A Constituição brasileira, por exemplo, para enfatizar a imprescindibilidade de lei, veda expressamente que “medidas provisórias” – essa teratologia nacional – disponham sobre direito penal e direito processual penal, entre outras matérias (art. 62, § 1º, “b”, com a redação da Emenda Constitucional nº 32/2001.) Mostra isto à saciedade que apenas a lei formal pode tratar de crimes e sua punição.
SITUAÇÕES EMERGENCIAIS – Por outro lado, no direito brasileiro, na Constituição em vigor, há uma minuciosa disciplina até para situações emergenciais. Há a intervenção nos entes federativos (art. 34 e seguintes), o estado de defesa para perturbações da ordem e calamidades públicos (art. 136), o estado de sítio, para perturbações graves (art. 137), previstos na Constituição, o art. 142 a prever o emprego das Forças Armadas em defesa da “lei e da ordem”, afora um sem número de leis ordinárias proibindo atos contra a segurança e os direitos de cada cidadão e regulando as medidas processuais que contra elas podem ser impostas.
O mesmo se diga em relação a autoridades públicas que não podem ser afastadas do cargo que exercem sem que se observem as formalidades constitucionais e legais.
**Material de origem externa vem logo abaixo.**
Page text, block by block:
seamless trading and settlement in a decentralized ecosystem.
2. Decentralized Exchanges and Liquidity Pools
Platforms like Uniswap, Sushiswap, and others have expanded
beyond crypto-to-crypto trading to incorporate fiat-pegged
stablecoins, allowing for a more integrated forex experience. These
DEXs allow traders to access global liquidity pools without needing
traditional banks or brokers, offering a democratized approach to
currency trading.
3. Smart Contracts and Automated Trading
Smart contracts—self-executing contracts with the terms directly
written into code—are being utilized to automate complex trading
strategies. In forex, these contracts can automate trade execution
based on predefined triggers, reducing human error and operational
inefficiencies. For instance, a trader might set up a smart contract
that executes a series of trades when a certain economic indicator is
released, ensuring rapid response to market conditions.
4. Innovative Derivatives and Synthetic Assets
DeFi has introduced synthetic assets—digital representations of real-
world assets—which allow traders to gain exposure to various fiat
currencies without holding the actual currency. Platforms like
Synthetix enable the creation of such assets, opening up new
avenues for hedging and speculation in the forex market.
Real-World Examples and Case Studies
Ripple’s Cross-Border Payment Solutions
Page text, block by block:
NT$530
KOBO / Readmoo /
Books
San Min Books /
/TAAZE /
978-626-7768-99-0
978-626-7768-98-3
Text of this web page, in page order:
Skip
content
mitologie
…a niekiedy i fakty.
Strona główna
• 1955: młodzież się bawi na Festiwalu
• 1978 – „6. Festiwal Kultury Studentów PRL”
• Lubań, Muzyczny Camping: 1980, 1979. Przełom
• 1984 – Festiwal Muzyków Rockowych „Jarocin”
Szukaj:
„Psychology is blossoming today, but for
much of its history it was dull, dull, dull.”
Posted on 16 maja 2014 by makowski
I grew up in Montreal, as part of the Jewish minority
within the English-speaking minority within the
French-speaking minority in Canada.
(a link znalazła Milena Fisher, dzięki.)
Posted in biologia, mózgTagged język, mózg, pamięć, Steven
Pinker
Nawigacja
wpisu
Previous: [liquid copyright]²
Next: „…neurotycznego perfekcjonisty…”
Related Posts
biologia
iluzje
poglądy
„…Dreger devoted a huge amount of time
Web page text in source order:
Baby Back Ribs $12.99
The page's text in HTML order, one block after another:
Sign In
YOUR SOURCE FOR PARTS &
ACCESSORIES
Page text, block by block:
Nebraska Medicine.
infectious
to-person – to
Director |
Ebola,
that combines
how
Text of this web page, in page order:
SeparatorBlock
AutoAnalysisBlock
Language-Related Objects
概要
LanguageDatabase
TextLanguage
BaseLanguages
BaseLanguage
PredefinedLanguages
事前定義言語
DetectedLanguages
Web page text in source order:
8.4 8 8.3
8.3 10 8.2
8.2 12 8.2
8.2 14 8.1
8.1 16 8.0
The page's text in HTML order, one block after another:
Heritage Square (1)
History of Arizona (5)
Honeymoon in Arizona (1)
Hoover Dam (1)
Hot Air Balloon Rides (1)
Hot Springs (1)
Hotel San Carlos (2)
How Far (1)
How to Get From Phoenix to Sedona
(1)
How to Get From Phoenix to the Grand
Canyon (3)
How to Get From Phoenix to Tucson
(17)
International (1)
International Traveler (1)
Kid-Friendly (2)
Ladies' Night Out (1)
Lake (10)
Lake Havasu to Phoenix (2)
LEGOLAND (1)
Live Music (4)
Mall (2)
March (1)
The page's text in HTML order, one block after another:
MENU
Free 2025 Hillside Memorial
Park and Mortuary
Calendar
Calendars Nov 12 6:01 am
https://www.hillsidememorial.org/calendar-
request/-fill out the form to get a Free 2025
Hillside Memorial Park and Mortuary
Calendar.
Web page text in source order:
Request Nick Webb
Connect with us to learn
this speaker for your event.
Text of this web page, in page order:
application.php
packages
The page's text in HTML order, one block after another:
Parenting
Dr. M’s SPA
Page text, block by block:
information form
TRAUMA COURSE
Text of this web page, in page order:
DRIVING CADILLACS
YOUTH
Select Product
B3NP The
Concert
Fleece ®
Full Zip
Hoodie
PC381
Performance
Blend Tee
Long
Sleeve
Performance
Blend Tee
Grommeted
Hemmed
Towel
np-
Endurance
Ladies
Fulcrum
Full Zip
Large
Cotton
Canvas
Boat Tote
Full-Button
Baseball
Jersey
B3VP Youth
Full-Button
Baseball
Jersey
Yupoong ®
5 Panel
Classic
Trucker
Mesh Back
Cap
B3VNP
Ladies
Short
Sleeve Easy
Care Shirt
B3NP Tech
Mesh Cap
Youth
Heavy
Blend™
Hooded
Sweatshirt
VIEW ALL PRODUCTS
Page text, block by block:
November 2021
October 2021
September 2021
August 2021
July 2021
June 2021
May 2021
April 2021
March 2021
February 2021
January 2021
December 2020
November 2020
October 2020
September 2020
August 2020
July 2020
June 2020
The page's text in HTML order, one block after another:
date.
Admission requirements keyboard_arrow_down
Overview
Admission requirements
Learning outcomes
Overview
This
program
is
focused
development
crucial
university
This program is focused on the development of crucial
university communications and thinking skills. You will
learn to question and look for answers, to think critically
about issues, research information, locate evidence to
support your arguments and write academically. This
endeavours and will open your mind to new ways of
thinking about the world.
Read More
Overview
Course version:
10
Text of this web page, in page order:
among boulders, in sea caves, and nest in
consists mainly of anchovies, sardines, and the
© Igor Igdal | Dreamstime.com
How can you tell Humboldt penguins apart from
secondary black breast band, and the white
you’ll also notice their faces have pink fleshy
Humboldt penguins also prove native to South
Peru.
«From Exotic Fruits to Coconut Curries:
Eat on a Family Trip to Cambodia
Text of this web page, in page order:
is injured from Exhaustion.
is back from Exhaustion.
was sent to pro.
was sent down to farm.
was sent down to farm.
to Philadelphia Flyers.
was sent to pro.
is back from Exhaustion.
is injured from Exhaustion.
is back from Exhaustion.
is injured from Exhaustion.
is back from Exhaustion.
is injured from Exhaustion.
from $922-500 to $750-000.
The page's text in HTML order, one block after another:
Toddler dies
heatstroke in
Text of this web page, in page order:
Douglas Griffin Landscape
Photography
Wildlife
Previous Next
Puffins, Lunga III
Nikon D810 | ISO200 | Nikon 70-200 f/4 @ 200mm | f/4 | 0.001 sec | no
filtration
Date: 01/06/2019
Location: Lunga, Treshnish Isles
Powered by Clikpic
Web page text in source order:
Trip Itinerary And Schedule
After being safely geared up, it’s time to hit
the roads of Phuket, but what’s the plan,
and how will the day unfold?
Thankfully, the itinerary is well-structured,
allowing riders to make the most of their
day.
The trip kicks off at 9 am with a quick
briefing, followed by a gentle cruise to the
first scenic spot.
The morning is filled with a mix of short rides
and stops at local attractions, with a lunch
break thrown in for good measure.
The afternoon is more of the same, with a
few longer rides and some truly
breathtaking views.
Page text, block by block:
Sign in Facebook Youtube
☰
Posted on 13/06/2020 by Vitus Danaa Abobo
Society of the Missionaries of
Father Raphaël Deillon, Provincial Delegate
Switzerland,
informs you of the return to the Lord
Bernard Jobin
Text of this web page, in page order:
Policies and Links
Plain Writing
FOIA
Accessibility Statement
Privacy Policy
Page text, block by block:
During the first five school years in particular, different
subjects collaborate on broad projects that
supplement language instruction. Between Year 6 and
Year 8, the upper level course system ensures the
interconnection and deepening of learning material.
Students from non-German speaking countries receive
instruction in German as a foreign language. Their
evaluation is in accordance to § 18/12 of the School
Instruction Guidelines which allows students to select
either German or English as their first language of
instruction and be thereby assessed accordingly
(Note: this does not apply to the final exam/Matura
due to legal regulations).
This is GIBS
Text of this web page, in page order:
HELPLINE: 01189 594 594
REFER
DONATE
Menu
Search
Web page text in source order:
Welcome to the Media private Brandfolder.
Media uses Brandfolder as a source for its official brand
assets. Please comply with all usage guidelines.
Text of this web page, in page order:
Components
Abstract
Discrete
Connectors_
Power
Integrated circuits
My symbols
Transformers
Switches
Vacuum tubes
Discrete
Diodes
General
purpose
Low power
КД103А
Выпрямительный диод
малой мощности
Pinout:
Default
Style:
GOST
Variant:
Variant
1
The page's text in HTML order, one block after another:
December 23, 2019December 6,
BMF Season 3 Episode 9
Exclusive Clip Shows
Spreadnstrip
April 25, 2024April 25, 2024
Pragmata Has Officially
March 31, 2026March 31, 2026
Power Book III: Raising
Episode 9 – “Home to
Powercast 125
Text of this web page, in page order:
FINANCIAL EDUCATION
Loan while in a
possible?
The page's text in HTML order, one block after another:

Incluídas nesse campo, com mais razão, as autoridades estaduais e municipais, como forma de assegurar aos entes federativos a autonomia conferida pela Constituição.
ARBITRARIEDADES – Por que então desprezar o império da lei, preferindo-lhe o arbitrário? Não é preciso recorrer ao este para a defesa da segurança e dos direitos fundamentais eventualmente ameaçados.
Há na Constituição e na legislação brasileira – reitere-se – meios legais para tanto, inclusive para punir os infratores, mesmo os que infringem a Lei das Leis.
Ir além das leis, mesmo que com o melhor dos propósitos, é vedado no Estado Democrático de Direito que está presente no primeiro artigo da Constituição vigente. É infringi-lo, portanto.